TAMPA — A Largo mortgage broker who squandered hundreds of thousands of dollars on risky and unlicensed securities has become a fugitive, after his failure to pay back devastated investors led a judge to order his arrest.
John Steve Tsavaris, who attorneys say built his Home Saving Mortgage Corp. brokerage into a spurious investment mill that crumbled during the housing crash, was ordered in 2012 to pay back two small-time Florida investors who lost a total of more than $350,000.
Tsavaris, 67, was not licensed to sell securities, court records show, and the ones he peddled were not registered as required by law. But a judge said that didn't stop Tsavaris from selling the same kind of "toxic" mortgage-backed securities that helped trigger the global financial meltdown.
In late January, with Tsavaris still dodging the court, a Pinellas County judge found him in civil contempt and ordered a warrant for his arrest. The heir of a family who worked for decades in the Tarpon Springs building business, he is now considered a wanted man.
Tsavaris, attorneys said, enticed small-time investors with a boiler room of "smile and dial" securities sellers and promises of unsinkable wealth. He promised the securities, backed by bundles of homeowners' mortgage payments, would net investors dramatic rewards, like 11 percent returns.
April Ruiz de Somocurcio, a Tampa elementary school teacher, was 28 when she met Tsavaris at a "self-development transformation seminar" and invested $225,000 she and her husband had inherited after her mother's recent death, depositions show.
Garnett Staples, a widow in Cocoa Beach, was 81 when she took out a reverse mortgage on her paid-off condo and invested more than $133,000 — all while Tsavaris knew his investment operation was falling apart.
"This guy was a very shrewd salesman, and he knew how to manipulate people," said Jeff Coleman, a Clearwater attorney who represented the two investors. "He put together a program that was absolutely in violation of every securities rule that we have."
Attempts to reach Tsavaris, who represented himself in the lawsuit, were unsuccessful this month. He no longer lives at a St. Petersburg rental home he listed as his address in court records. Emails and phone messages left for his son were not returned.
Paul Weitzel, whom Tsavaris called the brokerage's director of operations, reached a confidential settlement in the investors' lawsuit and has not spoken to Tsavaris in more than a year, said his attorney, Marshall Reissman.
Weitzel contends he "was unwittingly drawn into Tsavaris' web," Reissman said, including being unknowingly listed on documents for Tsavaris' now-defunct home-loan factories.
Tsavaris started in real estate in the '70s as a co-founder of Anclote Property Corp., a Tarpon Springs development firm that was slammed in court for not paying workers and that collapsed in bankruptcy in 1987.
Tsavaris' career afterward continued to show stains. In the '80s, he filed for bankruptcy and his Florida real estate license was revoked. Court records show he pleaded no contest in 1998 to soliciting a Tampa prostitute.
In 1993, after Florida officials denied his request for a new mortgage-broker license, he fought back, court records show. The state ultimately granted him a new license as long as he limited his mortgage activity during a year of probation.
That didn't appear to slow him down.
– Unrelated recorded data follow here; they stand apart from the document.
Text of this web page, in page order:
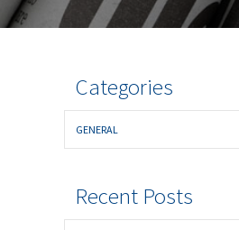
Categories
GENERAL
Recent Posts
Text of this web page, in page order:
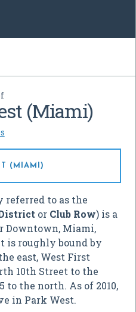
(Miami)
(MIAMI)
referred to as the
or Club Row) is a
Downtown, Miami,
is roughly bound by
east, West First
10th Street to the
to the north. As of 2010,
in Park West.
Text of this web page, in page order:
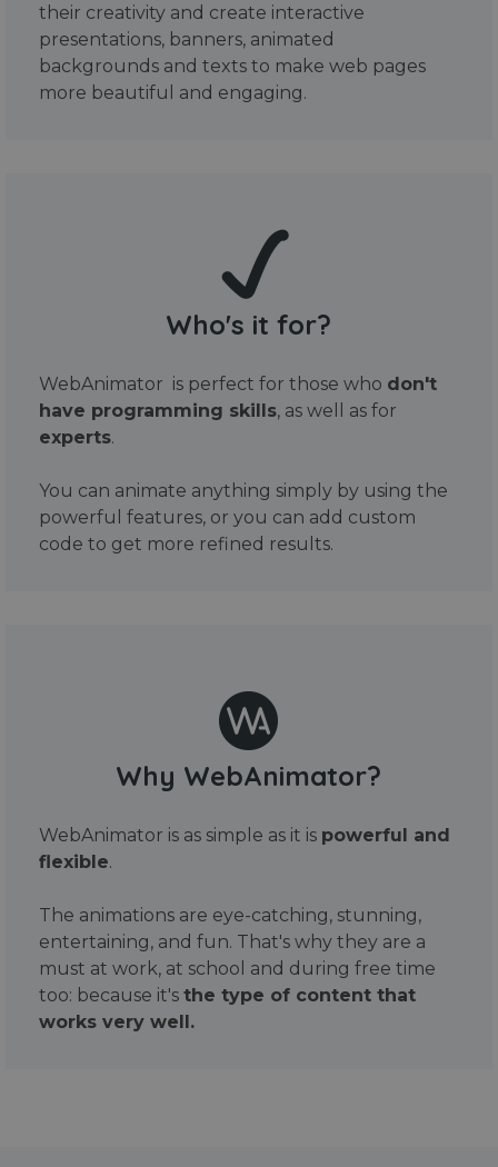
their creativity and create interactive
presentations, banners, animated
backgrounds and texts to make web pages
more beautiful and engaging.
Who's it for?
WebAnimator is perfect for those who don't
have programming skills, as well as for
experts.
You can animate anything simply by using the
powerful features, or you can add custom
code to get more refined results.
Why WebAnimator?
WebAnimator is as simple as it is powerful and
flexible.
The animations are eye-catching, stunning,
entertaining, and fun. That's why they are a
must at work, at school and during free time
too: because it's the type of content that
works very well.
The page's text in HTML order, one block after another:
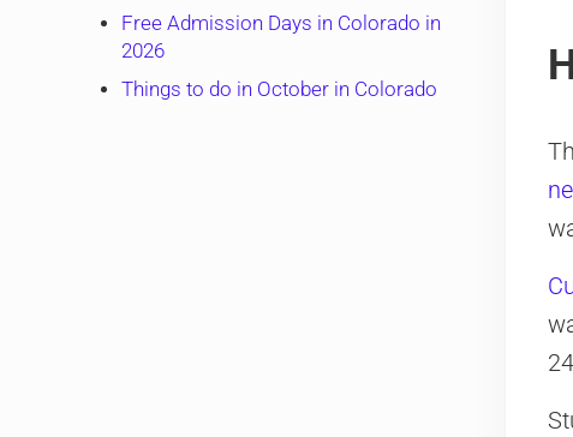
Free Admission Days in Colorado in
2026
Things to do in October in Colorado
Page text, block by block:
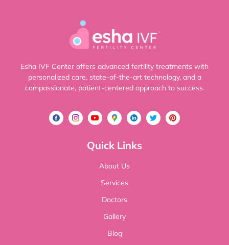
Esha IVF Center offers advanced fertility treatments with
personalized care, state-of-the-art technology, and a
compassionate, patient-centered approach to success.
Quick Links
About Us
Services
Doctors
Gallery
Blog

Over the next 13 years, Tsavaris became the Wolf of Ulmerton Road, growing his Largo brokerage to 65 workers and coordinating thousands of subprime home loans and refinancings across the state, depositions show.
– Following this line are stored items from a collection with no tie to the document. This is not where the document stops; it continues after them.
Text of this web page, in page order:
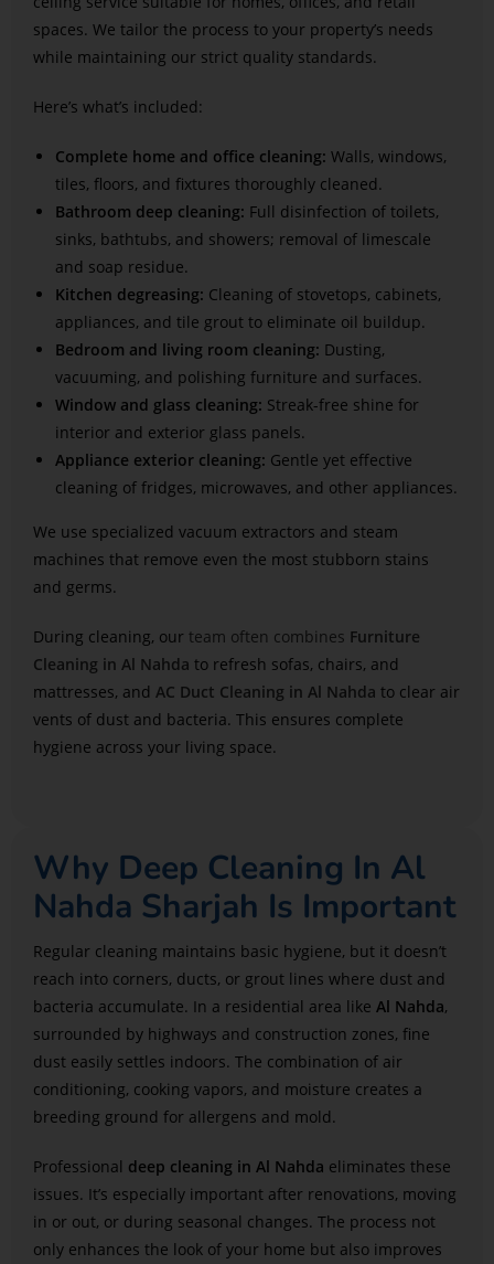
spaces. We tailor the process to your property’s needs
while maintaining our strict quality standards.
Here’s what’s included:
Complete home and office cleaning: Walls, windows,
tiles, floors, and fixtures thoroughly cleaned.
Bathroom deep cleaning: Full disinfection of toilets,
sinks, bathtubs, and showers; removal of limescale
and soap residue.
Kitchen degreasing: Cleaning of stovetops, cabinets,
appliances, and tile grout to eliminate oil buildup.
Bedroom and living room cleaning: Dusting,
vacuuming, and polishing furniture and surfaces.
Window and glass cleaning: Streak-free shine for
interior and exterior glass panels.
Appliance exterior cleaning: Gentle yet effective
cleaning of fridges, microwaves, and other appliances.
We use specialized vacuum extractors and steam
machines that remove even the most stubborn stains
and germs.
During cleaning, our team often combines Furniture
Cleaning in Al Nahda to refresh sofas, chairs, and
mattresses, and AC Duct Cleaning in Al Nahda to clear air
vents of dust and bacteria. This ensures complete
hygiene across your living space.
Why Deep Cleaning In Al
Nahda Sharjah Is Important
Regular cleaning maintains basic hygiene, but it doesn’t
reach into corners, ducts, or grout lines where dust and
bacteria accumulate. In a residential area like Al Nahda,
surrounded by highways and construction zones, fine
dust easily settles indoors. The combination of air
conditioning, cooking vapors, and moisture creates a
breeding ground for allergens and mold.
Professional deep cleaning in Al Nahda eliminates these
issues. It’s especially important after renovations, moving
in or out, or during seasonal changes. The process not
only enhances the look of your home but also improves
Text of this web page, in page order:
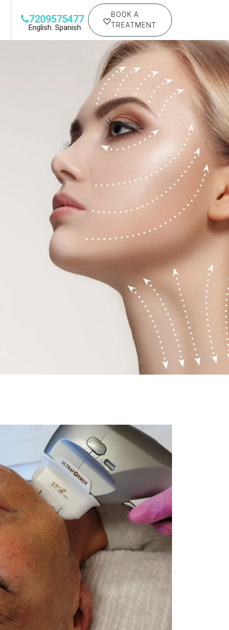
7209575477
English. Spanish
BOOK A
TREATMENT
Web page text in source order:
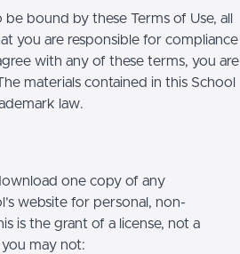
bound by these Terms of Use, all
you are responsible for compliance
with any of these terms, you are
materials contained in this School
law.
one copy of any
website for personal, non-
is the grant of a license, not a
may not:

During the frothiest days of the housing bubble, his brokerage hosted monthly "Financial Freedom" seminars for novice investors and ran a massive telemarketing operation with a state-of-the-art predictive dialer, a bulk-calling system allowing them to make a quarter million calls a week.
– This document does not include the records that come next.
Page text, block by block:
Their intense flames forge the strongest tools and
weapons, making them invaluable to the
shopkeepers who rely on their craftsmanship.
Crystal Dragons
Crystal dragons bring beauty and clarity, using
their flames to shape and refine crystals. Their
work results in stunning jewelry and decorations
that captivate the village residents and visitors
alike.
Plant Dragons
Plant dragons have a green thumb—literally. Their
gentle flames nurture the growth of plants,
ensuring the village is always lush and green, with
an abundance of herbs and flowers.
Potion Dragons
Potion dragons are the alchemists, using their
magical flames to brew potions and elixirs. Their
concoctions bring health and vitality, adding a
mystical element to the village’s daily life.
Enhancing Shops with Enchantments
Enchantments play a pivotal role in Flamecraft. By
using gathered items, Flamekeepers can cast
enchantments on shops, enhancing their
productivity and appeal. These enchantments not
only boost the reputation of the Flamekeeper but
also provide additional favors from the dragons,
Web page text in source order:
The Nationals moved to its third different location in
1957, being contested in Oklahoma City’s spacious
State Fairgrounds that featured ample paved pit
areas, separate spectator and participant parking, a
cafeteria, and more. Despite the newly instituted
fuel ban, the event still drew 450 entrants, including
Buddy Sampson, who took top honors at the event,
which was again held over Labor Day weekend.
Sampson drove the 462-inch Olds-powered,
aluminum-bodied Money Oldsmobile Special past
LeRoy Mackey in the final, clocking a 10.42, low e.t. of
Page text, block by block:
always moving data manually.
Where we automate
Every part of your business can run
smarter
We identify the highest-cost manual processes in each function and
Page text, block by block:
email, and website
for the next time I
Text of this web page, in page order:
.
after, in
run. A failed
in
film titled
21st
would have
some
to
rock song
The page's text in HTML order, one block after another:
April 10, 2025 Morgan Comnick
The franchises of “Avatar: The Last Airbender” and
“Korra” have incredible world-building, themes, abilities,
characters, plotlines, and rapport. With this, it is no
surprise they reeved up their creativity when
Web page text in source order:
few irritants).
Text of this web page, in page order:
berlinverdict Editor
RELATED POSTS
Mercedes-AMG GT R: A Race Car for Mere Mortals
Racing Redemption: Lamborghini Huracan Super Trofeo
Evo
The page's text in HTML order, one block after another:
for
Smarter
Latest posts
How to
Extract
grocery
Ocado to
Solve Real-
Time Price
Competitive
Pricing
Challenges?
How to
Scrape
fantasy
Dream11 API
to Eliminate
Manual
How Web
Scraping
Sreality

But in 2006, when hordes of home loans defaulted, Tsavaris said "the train wreck started," according to his deposition. Within two years, he had axed nearly all of his loan officers, telemarketers and other employees, depositions show. Attorneys said Tsavaris coached people to invest while knowing his brokerage was in a death spiral.
Tsavaris' firm closed for good in 2010. A year later, he owed more than $100,000 in federal tax liens, Internal Revenue Service records show. But attorneys worry the lasting damage will fall on investors who trusted Tsavaris with their livelihoods.
"So many of these mortgage-backed securities were so damaging, and the most competent and complex firms that had them collapsed," Coleman said. "And here we have this chucklehead in Tampa Bay setting up his own. … It's just inconceivable."